▸ Exercise instructions
For the data below, restate word for word only the lines from the line containing "ANTH 151 - Introduction" through the line containing "ENGL 175 - Women’s Literature [LAC-AH]", both ends included.

▸ Extracted data

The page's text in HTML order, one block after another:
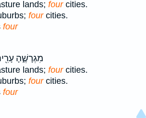
lands; fourcities.
fourcities.
four
מִגְרָשֶׁ֑הָ
lands; fourcities.
fourcities.
four
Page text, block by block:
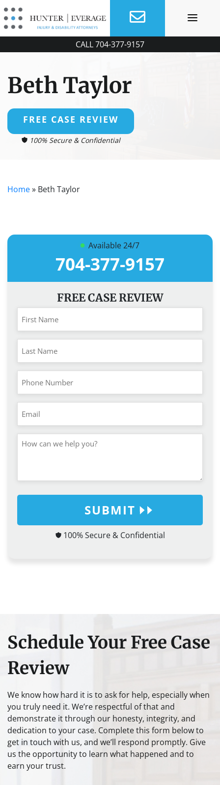
Skip
to
content
CALL704-377-9157
Beth Taylor
FREE CASE REVIEW
100% Secure & Confidential
Home» Beth Taylor
Available 24/7
704-377-9157
FREE CASE REVIEW
SUBMIT
100% Secure & Confidential
Schedule Your Free Case
Review
We know how hard it is to ask for help, especially when
you truly need it. We’re respectful of that and
demonstrate it through our honesty, integrity, and
dedication to your case. Complete this form below to
get in touch with us, and we’ll respond promptly. Give
us the opportunity to learn what happened and to
earn your trust.
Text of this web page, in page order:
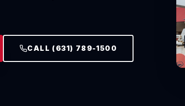
CALL (631) 789-1500
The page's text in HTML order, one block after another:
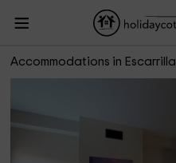
Accommodations in Escarrilla
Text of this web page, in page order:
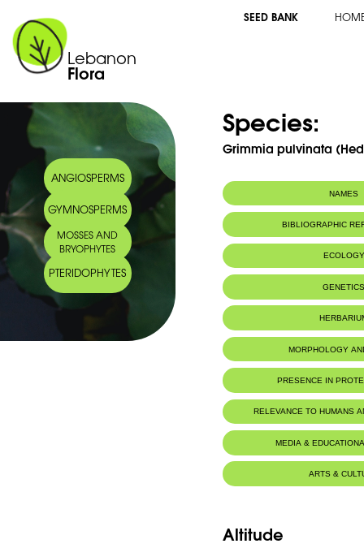
Lebanon
Flora
SEED BANK
ANGIOSPERMS
GYMNOSPERMS
MOSSES AND
BRYOPHYTES
PTERIDOPHYTES
Species:
Grimmia pulvinata
NAMES
BIBLIOGRAPHIC
ECOLOGY
Limestone
on oak
Substrat
sur troncs de
Ibrahim.
IUCN threat status: LC
MORPHOLOGY
PRESENCE IN
RELEVANCE TO HUMANS
MEDIA &
ARTS &
Altitude
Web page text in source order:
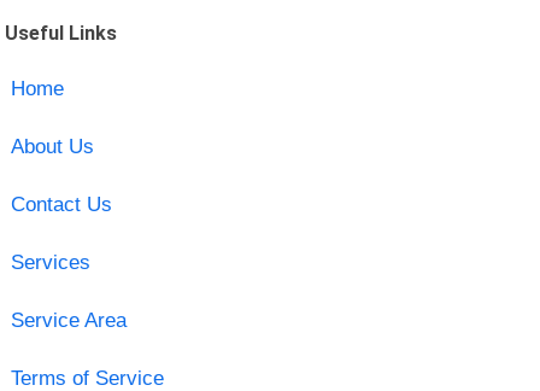
Useful Links
Home
About Us
Contact Us
Services
Service Area
Terms of Service
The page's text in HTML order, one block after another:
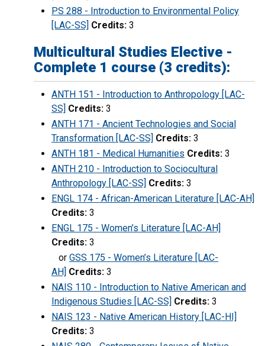
PS 288 - Introduction to Environmental Policy
[LAC-SS] Credits: 3
Multicultural Studies Elective -
Complete 1 course (3 credits):
ANTH 151 - Introduction to Anthropology [LAC-
SS] Credits: 3
ANTH 171 - Ancient Technologies and Social
Transformation [LAC-SS] Credits: 3
ANTH 181 - Medical Humanities Credits: 3
ANTH 210 - Introduction to Sociocultural
Anthropology [LAC-SS] Credits: 3
ENGL 174 - African-American Literature [LAC-AH]
Credits: 3
ENGL 175 - Women’s Literature [LAC-AH]
Credits: 3
or GSS 175 - Women’s Literature [LAC-
AH] Credits: 3
NAIS 110 - Introduction to Native American and
Indigenous Studies [LAC-SS] Credits: 3
NAIS 123 - Native American History [LAC-HI]
Credits: 3
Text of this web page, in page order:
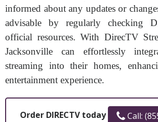
informed about any updates or
advisable by regularly checking
official resources. With DirecTV
Jacksonville can effortlessly
streaming into their homes,
entertainment experience.
Order DIRECTV today Call:
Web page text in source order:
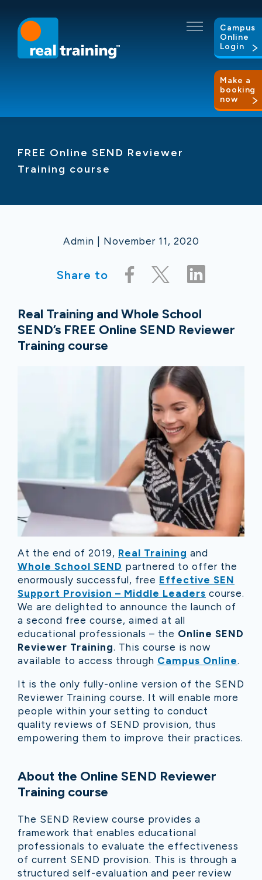
Make a
booking
now
Campus
Online
Login
FREE Online SEND Reviewer
Training course
Admin | November 11, 2020
Share to
Real Training and Whole School
SEND’s FREE Online SEND Reviewer
Training course
At the end of 2019, Real Training and
Whole School SEND partnered to offer the
enormously successful, free Effective SEN
Support Provision – Middle Leaders course.
We are delighted to announce the launch of
a second free course, aimed at all
educational professionals – the Online SEND
Reviewer Training. This course is now
available to access through Campus Online.
It is the only fully-online version of the SEND
Reviewer Training course. It will enable more
people within your setting to conduct
quality reviews of SEND provision, thus
empowering them to improve their practices.
About the Online SEND Reviewer
Training course
The SEND Review course provides a
framework that enables educational
professionals to evaluate the effectiveness
of current SEND provision. This is through a
structured self-evaluation and peer review
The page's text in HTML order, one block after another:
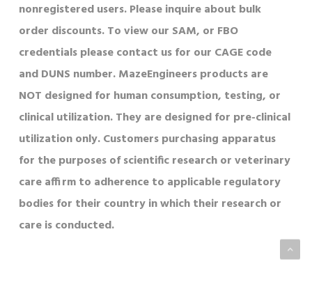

▸ Written answer
ANTH 151 - Introduction to Anthropology [LAC-
SS] Credits: 3
ANTH 171 - Ancient Technologies and Social
Transformation [LAC-SS] Credits: 3
ANTH 181 - Medical Humanities Credits: 3
ANTH 210 - Introduction to Sociocultural
Anthropology [LAC-SS] Credits: 3
ENGL 174 - African-American Literature [LAC-AH]
Credits: 3
ENGL 175 - Women’s Literature [LAC-AH]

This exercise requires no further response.